Stochastic stability of measures in gradient systems

Abstract

Stochastic stability of a compact invariant set of a finite dimensional, dissipative system is studied in our recent work “Concentration and limit behaviors of stationary measures” (Huang et al., 2015) for general white noise perturbations. In particular, it is shown under some Lyapunov conditions that the global attractor of the systems is always stable under general noise perturbations and any strong local attractor in it can be stabilized by a particular family of noise perturbations. Nevertheless, not much is known about the stochastic stability of an invariant measure in such a system. In this paper, we will study the issue of stochastic stability of invariant measures with respect to a finite dimensional, dissipative gradient system with potential function f. As we will show, a special property of such a system is that it is the set of equilibria which is stable under general noise perturbations and the set Sf of global minimal points of f which is stable under additive noise perturbations. For stochastic stability of invariant measures in such a system, we will characterize two cases of f, one corresponding to the case of finite Sf and the other one corresponding to the case when Sf is of positive Lebesgue measure, such that either some combined Dirac measures or the normalized Lebesgue measure on Sf is stable under additive noise perturbations.

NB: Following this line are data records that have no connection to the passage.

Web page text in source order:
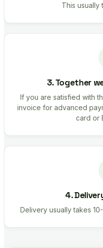
This usually
3. Together
If you are satisfied with
invoice for advanced
card or
4.
Delivery usually takes

However, we will show by constructing an example that such measure stability can fail even in the simplest situation, i.e., in 1-dimension there exists a potential function f such that Sf consists of merely two points but no invariant measure of the corresponding gradient system is stable under additive noise perturbations. Crucial roles played by multiplicative and additive noise perturbations to the measure stability of a gradient system will also be discussed. In particular, the nature of instabilities of the normalized Lebesgue measure on Sf under multiplicative noise perturbations will be exhibited by an example.